L’illusion de la biométrie

Le 14 juin 2010, dans Numérique, par Miguel Quaremme

La biométrie est un terme à la mode. Nos passeports le sont déjà et on nous promet une foule d’applications – généralement liées à l’identification des personnes et à l’informatique – dans les prochaines années. On nous promet surtout le Saint-Graal sécuritaire, mais est-il sécurisé ?

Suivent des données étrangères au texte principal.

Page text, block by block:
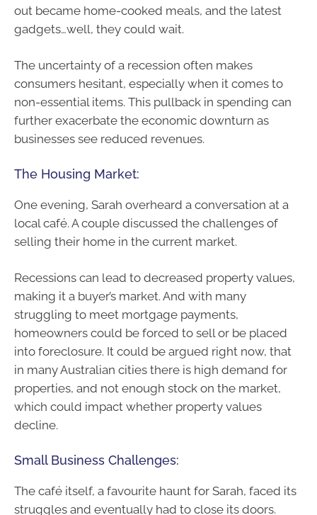
out became home-cooked meals, and the latest
gadgets…well, they could wait.
The uncertainty of a recession often makes
consumers hesitant, especially when it comes to
non-essential items. This pullback in spending can
further exacerbate the economic downturn as
businesses see reduced revenues.
The Housing Market:
One evening, Sarah overheard a conversation at a
local café. A couple discussed the challenges of
selling their home in the current market.
Recessions can lead to decreased property values,
making it a buyer’s market. And with many
struggling to meet mortgage payments,
homeowners could be forced to sell or be placed
into foreclosure. It could be argued right now, that
in many Australian cities there is high demand for
properties, and not enough stock on the market,
which could impact whether property values
decline.
Small Business Challenges:
The café itself, a favourite haunt for Sarah, faced its
struggles and eventually had to close its doors.

Le principe de base est relativement simple. Il s’agît d’associer une ou plusieurs de vos caractéristiques physiques – les empreintes digitales, rétiniennes – à votre identité administrative et par extension numérique. Effectivement, nous possédons des particularités qui nous sont propres et qui nous distinguent des autres humains. On peut donc être identifier de façon univoque. De plus il est difficile voir impossible de changer ses caractéristiques biométriques.

À première vue, il n’est pas déraisonnable d’avoir confiance dans ce système. Pour être précis la plupart des gens, y compris les autorités publiques, ont une foi totale dans ce moyen d’identification. Se pose deux problèmes.

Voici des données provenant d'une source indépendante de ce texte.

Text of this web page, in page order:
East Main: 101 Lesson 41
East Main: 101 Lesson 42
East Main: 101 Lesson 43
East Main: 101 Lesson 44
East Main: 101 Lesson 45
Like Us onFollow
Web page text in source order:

Le premier est la falsification des «empreintes biométriques». C’est-à-dire la création d’objets présentant aux yeux de la machine qui teste les mêmes caractéristiques que les empreintes de quelqu’un. Dans le cas des empreintes digitales, on peut considérer qu’il est très facile de les dupliquer frauduleusement. Principalement, parce qu’on en laisse sur tout ce qu’on touche. Accorder une trop grande confiance est une erreur.

Le deuxième problème est que nous ne pouvons pas changer de caractéristiques biométriques. Si nos empreintes digitales sont falsifiées, elles le sont pour toujours. Il n’y a plus aucun crédit à leur apporter.

Dernier problème, mais qui n’est pas d’ordre technique, est l’usage des ses informations biométriques. Je pense en particulier à la défense de la vie privée. Le film Gattaca montre les dérives de la biométrie poussées à leur paroxysme.